• **Your assignment**:
Word for word and without images, transcribe all of the records.
-- Opening Marker --
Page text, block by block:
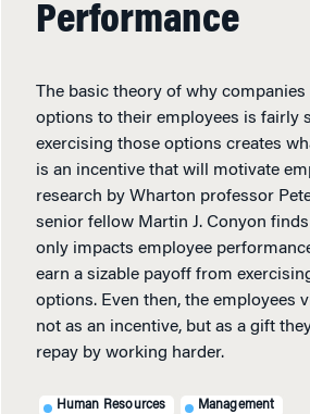
Performance
The basic theory of why
options to their employees is fairly
exercising those options creates
is an incentive that will motivate
research by Wharton professor
senior fellow Martin J. Conyon
only impacts employee
earn a sizable payoff from
options. Even then, the employees
not as an incentive, but as a gift
repay by working harder.
Human Resources Management
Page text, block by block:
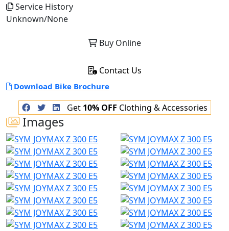
Images
Service History
Unknown/None
Buy Online
Contact Us
Download Bike Brochure
Get 10% OFF Clothing & Accessories
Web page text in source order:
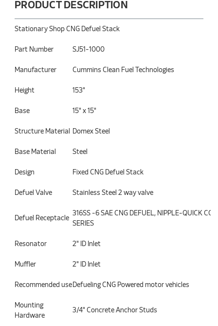
PRODUCT DESCRIPTION
Stationary Shop CNG Defuel Stack
Part Number SJ51-1000
Manufacturer Cummins Clean Fuel Technologies
Height 153"
Base 15" x 15"
Structure Material Domex Steel
Base Material Steel
Design Fixed CNG Defuel Stack
Defuel Valve Stainless Steel 2 way valve
Defuel Receptacle
316SS -6 SAE CNG DEFUEL, NIPPLE-QUICK
SERIES
Resonator 2" ID Inlet
Muffler 2" ID Inlet
Recommended use Defueling CNG Powered motor vehicles
Mounting
Hardware
3/4" Concrete Anchor Studs
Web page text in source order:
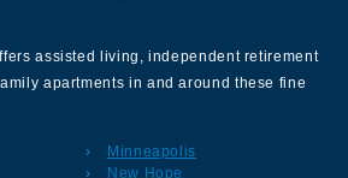
assisted living, independent retirement
apartments in and around these fine
Minneapolis
New Hope
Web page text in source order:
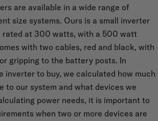
are available in a wide range of
size systems. Ours is a small inverter
rated at 300 watts, with a 500 watt
with two cables, red and black, with
gripping to the battery posts. In
inverter to buy, we calculated how much
to our system and what devices we
power needs, it is important to
when two or more devices are
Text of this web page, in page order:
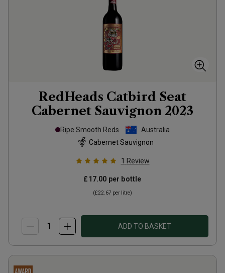
RedHeads Catbird Seat
Cabernet Sauvignon 2023
Ripe Smooth Reds
Australia
Cabernet Sauvignon
1 Review
£17.00 per bottle
(£22.67 per litre)
ADD TO BASKET
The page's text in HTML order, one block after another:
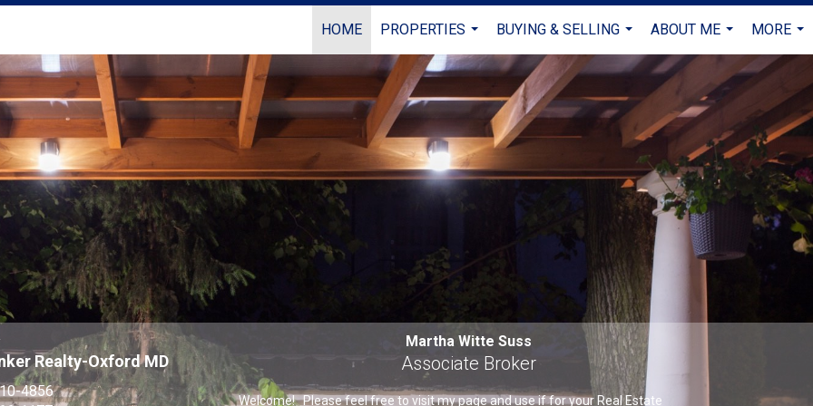
HOME
PROPERTIES
...
BUYING & SELLING
...
ABOUT ME
...
MORE
...
Realty-Oxford MD
4856
Martha Witte Suss
Associate Broker
Welcome! Please feel free to visit my page and use if for your Real Estate
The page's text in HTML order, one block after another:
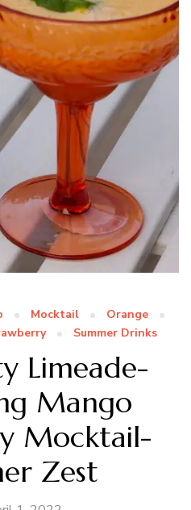
Mocktail
Orange
Summer Drinks
Limeade-
Mango
Mocktail-
Zest
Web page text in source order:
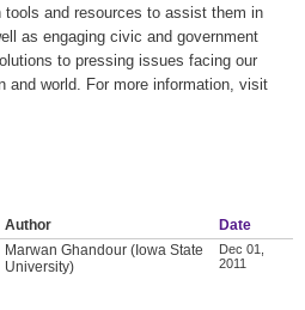
tools and resources to assist them in
as engaging civic and government
to pressing issues facing our
and world. For more information, visit
Author
Date
Marwan Ghandour (Iowa State
University)
Dec 01,
2011
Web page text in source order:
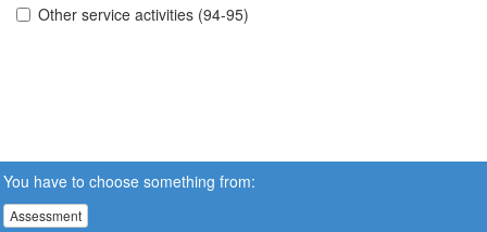
Other service activities (94-95)
You have to choose something from:
Assessment
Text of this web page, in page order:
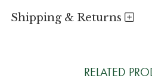
Shipping & Returns
RELATED
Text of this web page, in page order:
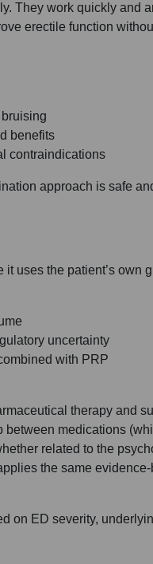
They work quickly and
erectile function
benefits
contraindications
approach is safe
uses the patient’s own
uncertainty
with PRP
therapy and
medications
related to the
the same evidence-
on ED severity,
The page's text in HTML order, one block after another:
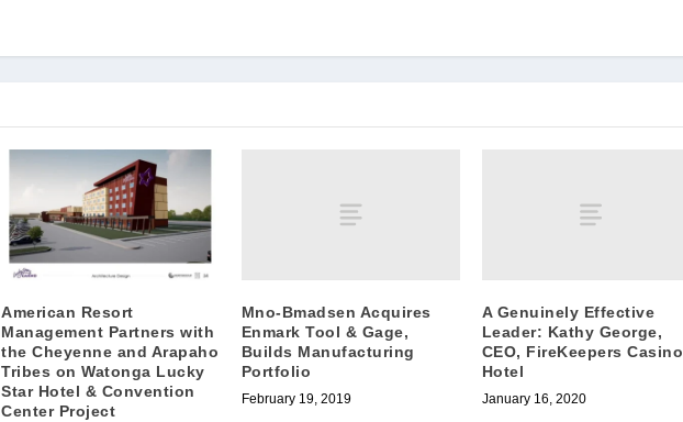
-- Closing Marker --
• **Answer to this problem**:
Page text, block by block:
Performance
The basic theory of why
options to their employees is fairly
exercising those options creates
is an incentive that will motivate
research by Wharton professor
senior fellow Martin J. Conyon
only impacts employee
earn a sizable payoff from
options. Even then, the employees
not as an incentive, but as a gift
repay by working harder.
Human Resources Management
Page text, block by block:
Images
Service History
Unknown/None
Buy Online
Contact Us
Download Bike Brochure
Get 10% OFF Clothing & Accessories
Web page text in source order:
PRODUCT DESCRIPTION
Stationary Shop CNG Defuel Stack
Part Number SJ51-1000
Manufacturer Cummins Clean Fuel Technologies
Height 153"
Base 15" x 15"
Structure Material Domex Steel
Base Material Steel
Design Fixed CNG Defuel Stack
Defuel Valve Stainless Steel 2 way valve
Defuel Receptacle
316SS -6 SAE CNG DEFUEL, NIPPLE-QUICK
SERIES
Resonator 2" ID Inlet
Muffler 2" ID Inlet
Recommended use Defueling CNG Powered motor vehicles
Mounting
Hardware
3/4" Concrete Anchor Studs
Web page text in source order:
assisted living, independent retirement
apartments in and around these fine
Minneapolis
New Hope
Web page text in source order:
are available in a wide range of
size systems. Ours is a small inverter
rated at 300 watts, with a 500 watt
with two cables, red and black, with
gripping to the battery posts. In
inverter to buy, we calculated how much
to our system and what devices we
power needs, it is important to
when two or more devices are
Text of this web page, in page order:
RedHeads Catbird Seat
Cabernet Sauvignon 2023
Ripe Smooth Reds
Australia
Cabernet Sauvignon
1 Review
£17.00 per bottle
(£22.67 per litre)
ADD TO BASKET
The page's text in HTML order, one block after another:
HOME
PROPERTIES
...
BUYING & SELLING
...
ABOUT ME
...
MORE
...
Realty-Oxford MD
4856
Martha Witte Suss
Associate Broker
Welcome! Please feel free to visit my page and use if for your Real Estate
The page's text in HTML order, one block after another:
Mocktail
Orange
Summer Drinks
Limeade-
Mango
Mocktail-
Zest
Web page text in source order:
tools and resources to assist them in
as engaging civic and government
to pressing issues facing our
and world. For more information, visit
Author
Date
Marwan Ghandour (Iowa State
University)
Dec 01,
2011
Web page text in source order:
Other service activities (94-95)
You have to choose something from:
Assessment
Text of this web page, in page order:
Shipping & Returns
RELATED
Text of this web page, in page order:
They work quickly and
erectile function
benefits
contraindications
approach is safe
uses the patient’s own
uncertainty
with PRP
therapy and
medications
related to the
the same evidence-
on ED severity,
The page's text in HTML order, one block after another:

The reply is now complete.